If you really want a count of seconds.

Duration
.between(
    LocalDate
    .of( y1 , m1 , d1 )               // Returns a `LocalDate` object.
    .atStartOfDay( ZoneOffset.UTC )   // Returns a `ZonedDateTime` object.
    .toInstant() ,                    // Returns a `Instant` object.
    LocalDate
    .of( y2 , m2 , d2 ) 
    .atStartOfDay( ZoneOffset.UTC )
    .toInstant() ,
)                                     // Returns a `Duration` object.
.toSeconds()                          // Returns a `long` primitive value.

But if you want to count the number of calendar days between dates, you are working much too hard.

long daysElapsed = 
    ChronoUnit
    .DAYS
    .between(
        LocalDate.of( 2023 , 1 , 1 ) , 
        LocalDate.of( 2023 , 2 , 1 )
    )
;

Details

Avoid legacy date-time classes

The Answer by Zedki is technically correct but uses terribly flawed date-time classes that were years ago supplanted by the modern java.time classes defined by JSR 310.

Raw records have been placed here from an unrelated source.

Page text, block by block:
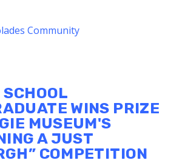
Community
WINS PRIZE
MUSEUM'S
A JUST
COMPETITION
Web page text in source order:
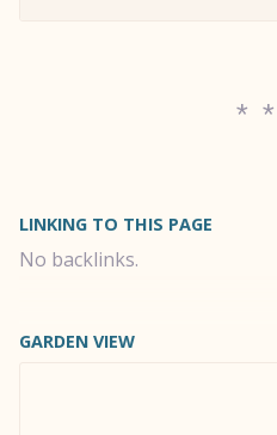
LINKING TO THIS PAGE
No backlinks.
GARDEN VIEW
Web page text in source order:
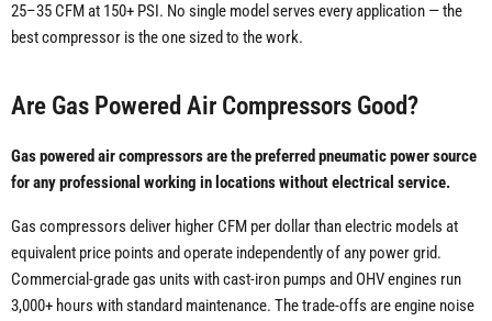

One of the many flaws in the Calendar class is that it counts the month number by zero-based index counting. Silly, and confusing: January is 0, December is 11.

In contrast, the java.time classes use sane counting. Months run 1-12 for January-December.

java.time

The java.util.Date class was replaced by java.time.Instant, both representing a moment as seen in UTC, that is, with an offset from UTC of zero hours-minutes-seconds.

Your inputs of year-month-day can be replaced with a java.time.LocalDate object. That class represents a date-only value, without time-of-day, and without time zone or offset.

Your method name getDate is not very descriptive. Apparently you want to determine the first moment of the day on the specified date as seen in UTC (an offset of zero). So we can use the descriptive name firstMomentOfTheDayInUtc.

To determine the first moment of the day, always let java.time do the work. Never assume the day starts at 00:00. Some days on some dates in some time zones start at another time, such as 01:00. In UTC, we do know that every day starts at 00:00 by definition, but still we can let java.time figure that out. We end up with a ZonedDateTime object, representing a moment as seen through the wall-clock time of a particular time zone.

The Instant class is the basic building block of java.time. So from our ZonedDateTime object we extract an Instant, and return the object from our method.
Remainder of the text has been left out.